In order to defray operating costs, I leased it back to the aero club I was a member of. Everything was going fine, until the day I returned from Siggraph '96 on August 10, when I received a panicked call from the aero club manager. That morning, a club member (on his first flight since being checked out in the plane) had ground-looped my airplane, collapsed the landing gear, and snapped the right wing in half. It's amazing how much damage a low-speed accident can cause. (Fortunately, nobody was physically hurt.) What you see here are the pictures of the plane immediately after the accident. I also have a copy of the NTSB report.

Fully restored and ready for fun...

Since all the fabric had to be torn off my plane anyway, I figured I'd get a new custom paint job. My first thought was to paint it like a penguin. But, that would make the top black, which is not very hospitable in hot weather. So, I opted for basically the same paint scheme with some additional black striping (which is actually not quite symmetric, a feature I really like). What you see here is the result of the final painting. There's also quite a long story of my cross-country flight to get the plane from Massachusetts to California. I developed the pictures, but I haven't scanned them yet. In fact, I can't even find them right now!

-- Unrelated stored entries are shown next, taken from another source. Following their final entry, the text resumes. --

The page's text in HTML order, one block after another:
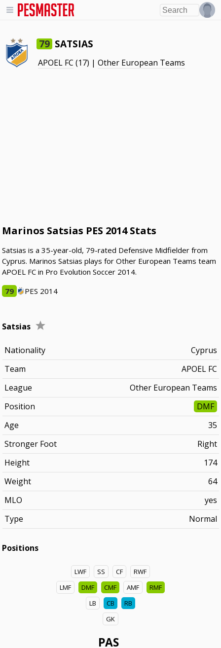
79 SATSIAS
APOEL FC (17) |Other European Teams
Marinos Satsias PES 2014 Stats
Satsias is a 35-year-old, 79-rated Defensive Midfielder from
Cyprus. Marinos Satsias plays for Other European Teams team
APOEL FC in Pro Evolution Soccer 2014.
79
PES 2014
Satsias
Nationality
Cyprus
Team
APOEL FC
League
Other European Teams
Position
DMF
Age
35
Stronger Foot
Right
Height
174
Weight
64
MLO
yes
Type
Normal
Positions
LWF SS CF
RWF
LMF
DMF CMF AMF
RMF
LB
CB
RB
GK
PAS
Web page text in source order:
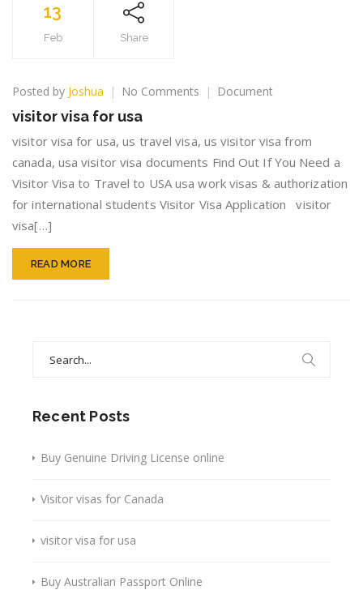
13
Feb Share
Posted by Joshua No Comments on
for
usa
Document
visitor visa for usa
visitor visa for usa, us travel visa, us visitor visa from
canada, usa visitor visa documents Find Out If You Need a
Visitor Visa to Travel to USA usa work visas & authorization
for international students Visitor Visa Application visitor
visa[…]
READ MORE
Recent Posts
Buy Genuine Driving License online
Visitor visas for Canada
visitor visa for usa
Buy Australian Passport Online
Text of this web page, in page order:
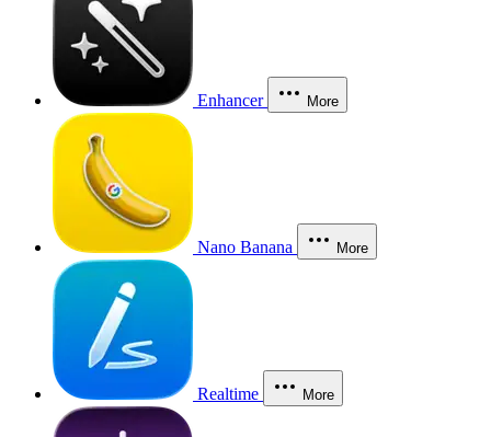
Enhancer More
Nano Banana More
Realtime More
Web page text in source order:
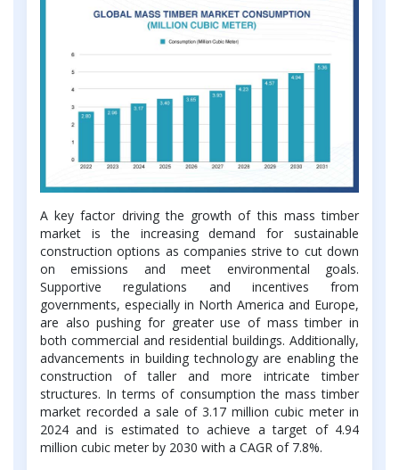
A key factor driving the growth of this mass timber
market is the increasing demand for sustainable
construction options as companies strive to cut down
on emissions and meet environmental goals.
Supportive regulations and incentives from
governments, especially in North America and Europe,
are also pushing for greater use of mass timber in
both commercial and residential buildings. Additionally,
advancements in building technology are enabling the
construction of taller and more intricate timber
structures. In terms of consumption the mass timber
market recorded a sale of 3.17 million cubic meter in
2024 and is estimated to achieve a target of 4.94
million cubic meter by 2030 with a CAGR of 7.8%.
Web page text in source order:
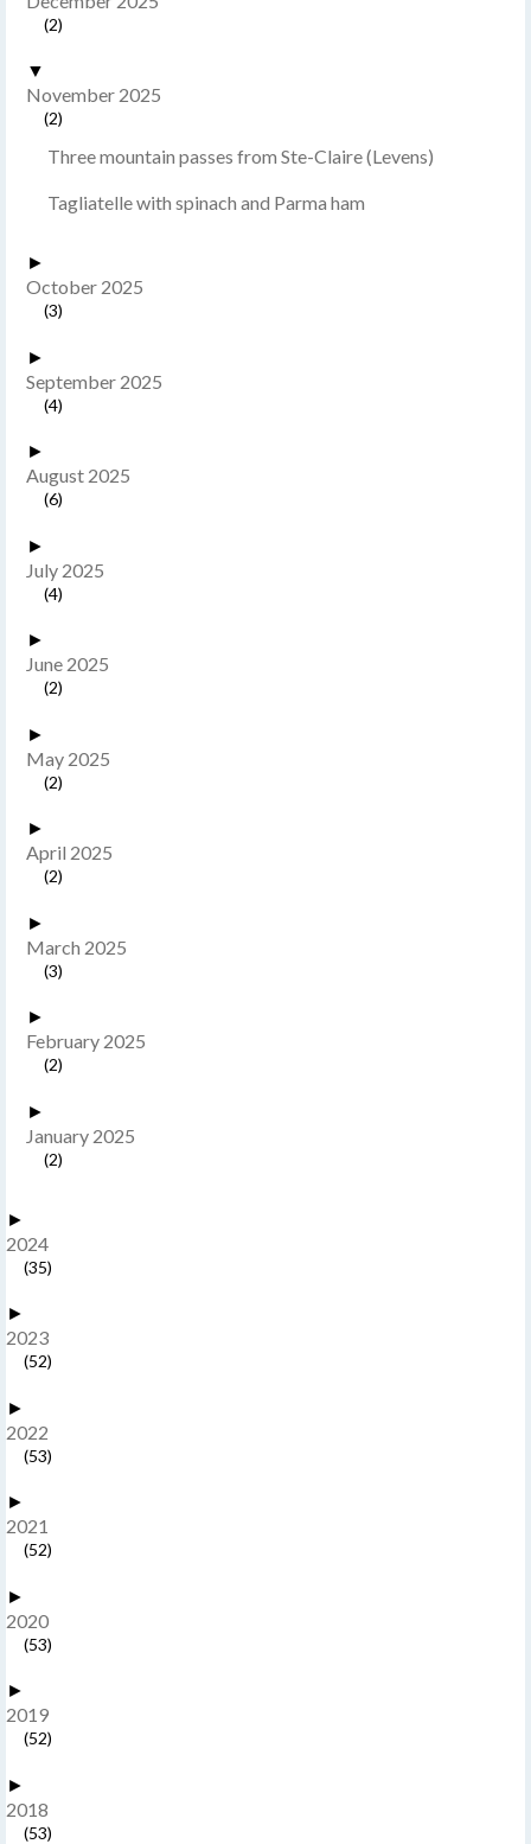
(2)
▼
November 2025
(2)
Three mountain passes from Ste-Claire (Levens)
Tagliatelle with spinach and Parma ham
►
October 2025
(3)
►
September 2025
(4)
►
August 2025
(6)
►
July 2025
(4)
►
June 2025
(2)
►
May 2025
(2)
►
April 2025
(2)
►
March 2025
(3)
►
February 2025
(2)
►
January 2025
(2)
►
2024
(35)
►
2023
(52)
►
2022
(53)
►
2021
(52)
►
2020
(53)
►
2019
(52)
►
2018
(53)

I got a chance to do some mountain training in a rented Cessna 170B (The Black Beast) back in May, 1997. Unfortunately, that plane has since moved to Florida, so there weren't any 170s available for rent. Fret no more! On November 28, 1997 (the day after Thanksgiving), I hopped up to Seattle to check out a 1953 B-model. It didn't take long before I put down a deposit. It took 4 months before the weather cooperated enough for me to bring it home, but I finally did. My ownership of Charlie ended in October, 2000. Basic statistics are here, and I have more pictures.

1953 Cessna 170B

  • 4 seats
  • All metal construction
  • Continental C-145 (145 HP)
  • Strictly VFR (no vacuum system or gyros)
  • Based at Buchanan Field in Concord, CA (CCR)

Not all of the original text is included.